=== Exercise instructions ===
The records that follow are to be transcribed in full, leaving out each picture.

(Stored entries)
============================================================

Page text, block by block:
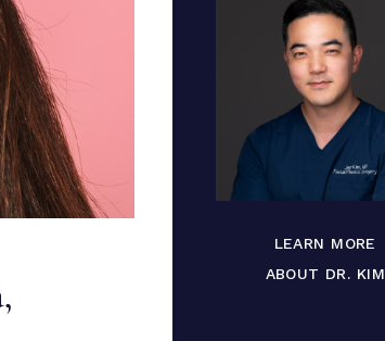
LEARN MORE
ABOUT DR. KIM
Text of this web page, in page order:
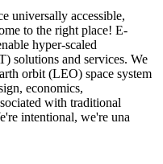
universally accessible,
to the right place! E-
hyper-scaled
solutions and services. We
orbit (LEO) space system
economics,
with traditional
intentional, we're una
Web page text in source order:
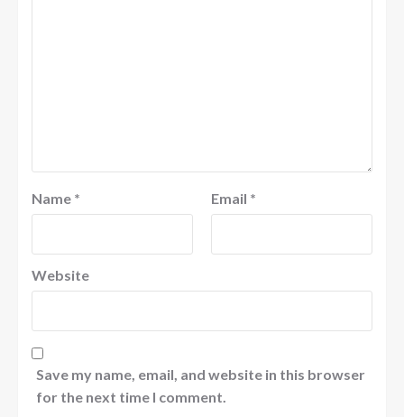
Name * Email *
Website
Save my name, email, and website in this browser
for the next time I comment.
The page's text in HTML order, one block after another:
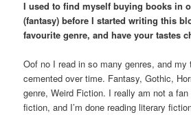
I used to find myself buying books in
(fantasy) before I started writing this
favourite genre, and have your tastes
Oof no I read in so many genres, and
cemented over time. Fantasy, Gothic,
genre, Weird Fiction. I really am not a
fiction, and I’m done reading literary
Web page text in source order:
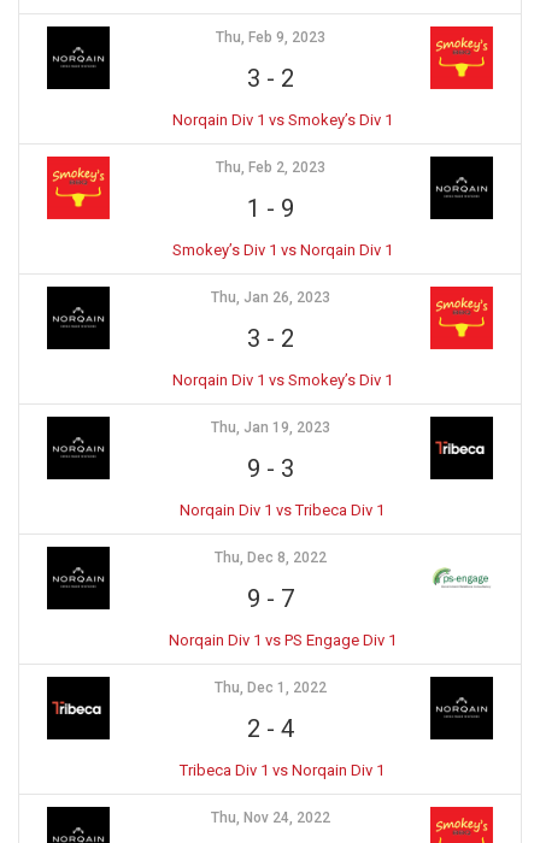
Thu, Feb 9, 2023
3 - 2
Norqain Div 1 vs Smokey’s Div 1
Thu, Feb 2, 2023
1 - 9
Smokey’s Div 1 vs Norqain Div 1
Thu, Jan 26, 2023
3 - 2
Norqain Div 1 vs Smokey’s Div 1
Thu, Jan 19, 2023
9 - 3
Norqain Div 1 vs Tribeca Div 1
Thu, Dec 8, 2022
9 - 7
Norqain Div 1 vs PS Engage Div 1
Thu, Dec 1, 2022
2 - 4
Tribeca Div 1 vs Norqain Div 1
Thu, Nov 24, 2022
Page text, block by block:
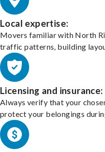
Local expertise:
Movers familiar with North
traffic patterns, building
Licensing and insurance:
Always verify that your
protect your belongings
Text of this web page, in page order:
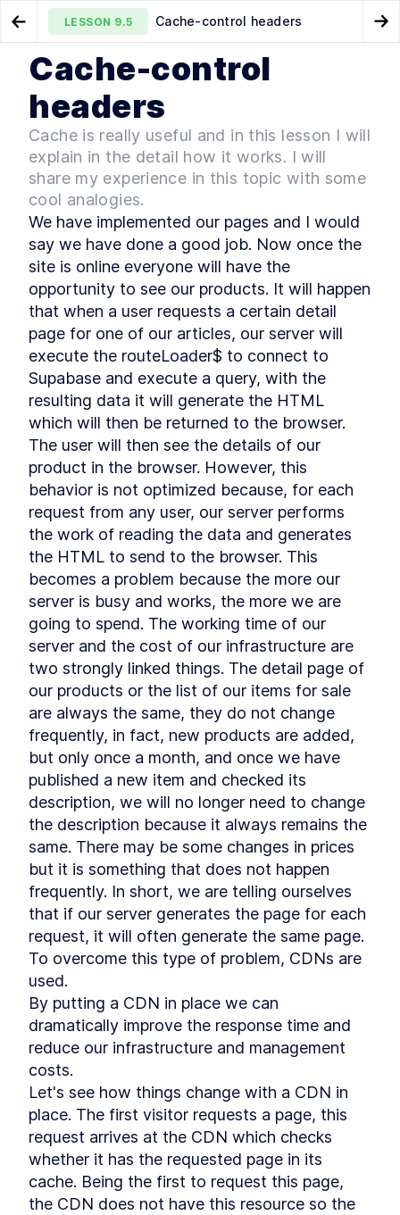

============================================================

=== Result for this exercise ===
Page text, block by block:
LEARN MORE
ABOUT DR. KIM
Text of this web page, in page order:
universally accessible,
to the right place! E-
hyper-scaled
solutions and services. We
orbit (LEO) space system
economics,
with traditional
intentional, we're una
Web page text in source order:
Name * Email *
Website
Save my name, email, and website in this browser
for the next time I comment.
The page's text in HTML order, one block after another:
I used to find myself buying books in
(fantasy) before I started writing this
favourite genre, and have your tastes
Oof no I read in so many genres, and
cemented over time. Fantasy, Gothic,
genre, Weird Fiction. I really am not a
fiction, and I’m done reading literary
Web page text in source order:
Thu, Feb 9, 2023
3 - 2
Norqain Div 1 vs Smokey’s Div 1
Thu, Feb 2, 2023
1 - 9
Smokey’s Div 1 vs Norqain Div 1
Thu, Jan 26, 2023
3 - 2
Norqain Div 1 vs Smokey’s Div 1
Thu, Jan 19, 2023
9 - 3
Norqain Div 1 vs Tribeca Div 1
Thu, Dec 8, 2022
9 - 7
Norqain Div 1 vs PS Engage Div 1
Thu, Dec 1, 2022
2 - 4
Tribeca Div 1 vs Norqain Div 1
Thu, Nov 24, 2022
Page text, block by block:
Local expertise:
Movers familiar with North
traffic patterns, building
Licensing and insurance:
Always verify that your
protect your belongings
Text of this web page, in page order:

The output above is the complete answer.